Stored items from a collection:
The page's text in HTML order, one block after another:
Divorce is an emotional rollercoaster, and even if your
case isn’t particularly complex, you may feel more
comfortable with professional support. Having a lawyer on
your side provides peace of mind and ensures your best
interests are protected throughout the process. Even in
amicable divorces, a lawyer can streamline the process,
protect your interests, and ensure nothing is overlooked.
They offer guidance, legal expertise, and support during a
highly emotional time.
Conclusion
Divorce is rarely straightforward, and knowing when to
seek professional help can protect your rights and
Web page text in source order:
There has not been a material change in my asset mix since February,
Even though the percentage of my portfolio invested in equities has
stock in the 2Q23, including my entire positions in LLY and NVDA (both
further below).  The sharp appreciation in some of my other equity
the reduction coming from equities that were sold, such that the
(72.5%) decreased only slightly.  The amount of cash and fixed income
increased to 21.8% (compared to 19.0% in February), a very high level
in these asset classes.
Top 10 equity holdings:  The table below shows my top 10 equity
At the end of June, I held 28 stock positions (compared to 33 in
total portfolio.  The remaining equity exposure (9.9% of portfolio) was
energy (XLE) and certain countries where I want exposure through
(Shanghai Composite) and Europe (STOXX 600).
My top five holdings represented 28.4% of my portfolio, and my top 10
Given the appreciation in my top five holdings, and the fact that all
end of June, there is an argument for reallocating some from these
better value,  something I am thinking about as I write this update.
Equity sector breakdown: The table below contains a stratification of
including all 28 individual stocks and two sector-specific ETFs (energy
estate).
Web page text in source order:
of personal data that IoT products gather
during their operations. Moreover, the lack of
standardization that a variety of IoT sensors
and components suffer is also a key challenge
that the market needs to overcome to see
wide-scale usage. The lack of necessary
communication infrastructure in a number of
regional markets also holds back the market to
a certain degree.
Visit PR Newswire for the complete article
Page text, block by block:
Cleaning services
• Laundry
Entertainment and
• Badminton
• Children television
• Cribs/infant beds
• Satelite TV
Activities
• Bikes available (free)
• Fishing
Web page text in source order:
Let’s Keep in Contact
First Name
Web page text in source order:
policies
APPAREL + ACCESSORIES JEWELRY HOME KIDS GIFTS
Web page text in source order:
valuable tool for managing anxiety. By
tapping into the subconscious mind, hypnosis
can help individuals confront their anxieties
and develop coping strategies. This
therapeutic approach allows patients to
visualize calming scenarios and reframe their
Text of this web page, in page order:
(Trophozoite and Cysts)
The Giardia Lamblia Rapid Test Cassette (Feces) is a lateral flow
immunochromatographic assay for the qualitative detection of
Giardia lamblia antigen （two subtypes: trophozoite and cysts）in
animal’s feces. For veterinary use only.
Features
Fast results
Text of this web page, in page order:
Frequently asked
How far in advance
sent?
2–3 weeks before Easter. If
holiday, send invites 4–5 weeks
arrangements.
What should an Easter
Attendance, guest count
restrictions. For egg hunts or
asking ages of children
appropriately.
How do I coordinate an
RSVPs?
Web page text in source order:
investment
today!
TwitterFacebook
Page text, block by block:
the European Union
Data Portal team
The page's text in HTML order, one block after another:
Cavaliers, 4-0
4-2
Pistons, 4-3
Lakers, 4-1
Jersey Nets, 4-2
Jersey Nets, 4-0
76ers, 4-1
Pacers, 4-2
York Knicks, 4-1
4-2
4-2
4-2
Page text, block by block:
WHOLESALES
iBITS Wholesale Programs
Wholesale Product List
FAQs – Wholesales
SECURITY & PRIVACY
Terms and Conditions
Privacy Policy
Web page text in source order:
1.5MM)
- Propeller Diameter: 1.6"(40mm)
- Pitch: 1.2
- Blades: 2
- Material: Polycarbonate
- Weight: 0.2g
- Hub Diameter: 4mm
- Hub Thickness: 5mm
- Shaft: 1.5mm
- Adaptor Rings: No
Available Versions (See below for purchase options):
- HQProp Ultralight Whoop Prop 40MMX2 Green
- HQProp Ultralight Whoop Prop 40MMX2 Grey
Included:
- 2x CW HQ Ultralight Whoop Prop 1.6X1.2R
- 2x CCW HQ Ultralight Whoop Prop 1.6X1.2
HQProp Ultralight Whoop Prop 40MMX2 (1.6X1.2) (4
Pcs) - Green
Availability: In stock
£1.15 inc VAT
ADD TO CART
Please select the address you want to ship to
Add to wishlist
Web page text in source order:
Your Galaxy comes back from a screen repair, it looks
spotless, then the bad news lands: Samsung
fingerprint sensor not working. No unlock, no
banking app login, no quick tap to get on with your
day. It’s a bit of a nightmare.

» **What is expected**: Transcribe, word for word, every line from the one containing "visualize calming scenarios and reframe their" through the final line of the entries, and nothing else.

» **Solution to this task**:
visualize calming scenarios and reframe their
Text of this web page, in page order:
(Trophozoite and Cysts)
The Giardia Lamblia Rapid Test Cassette (Feces) is a lateral flow
immunochromatographic assay for the qualitative detection of
Giardia lamblia antigen （two subtypes: trophozoite and cysts）in
animal’s feces. For veterinary use only.
Features
Fast results
Text of this web page, in page order:
Frequently asked
How far in advance
sent?
2–3 weeks before Easter. If
holiday, send invites 4–5 weeks
arrangements.
What should an Easter
Attendance, guest count
restrictions. For egg hunts or
asking ages of children
appropriately.
How do I coordinate an
RSVPs?
Web page text in source order:
investment
today!
TwitterFacebook
Page text, block by block:
the European Union
Data Portal team
The page's text in HTML order, one block after another:
Cavaliers, 4-0
4-2
Pistons, 4-3
Lakers, 4-1
Jersey Nets, 4-2
Jersey Nets, 4-0
76ers, 4-1
Pacers, 4-2
York Knicks, 4-1
4-2
4-2
4-2
Page text, block by block:
WHOLESALES
iBITS Wholesale Programs
Wholesale Product List
FAQs – Wholesales
SECURITY & PRIVACY
Terms and Conditions
Privacy Policy
Web page text in source order:
1.5MM)
- Propeller Diameter: 1.6"(40mm)
- Pitch: 1.2
- Blades: 2
- Material: Polycarbonate
- Weight: 0.2g
- Hub Diameter: 4mm
- Hub Thickness: 5mm
- Shaft: 1.5mm
- Adaptor Rings: No
Available Versions (See below for purchase options):
- HQProp Ultralight Whoop Prop 40MMX2 Green
- HQProp Ultralight Whoop Prop 40MMX2 Grey
Included:
- 2x CW HQ Ultralight Whoop Prop 1.6X1.2R
- 2x CCW HQ Ultralight Whoop Prop 1.6X1.2
HQProp Ultralight Whoop Prop 40MMX2 (1.6X1.2) (4
Pcs) - Green
Availability: In stock
£1.15 inc VAT
ADD TO CART
Please select the address you want to ship to
Add to wishlist
Web page text in source order:
Your Galaxy comes back from a screen repair, it looks
spotless, then the bad news lands: Samsung
fingerprint sensor not working. No unlock, no
banking app login, no quick tap to get on with your
day. It’s a bit of a nightmare.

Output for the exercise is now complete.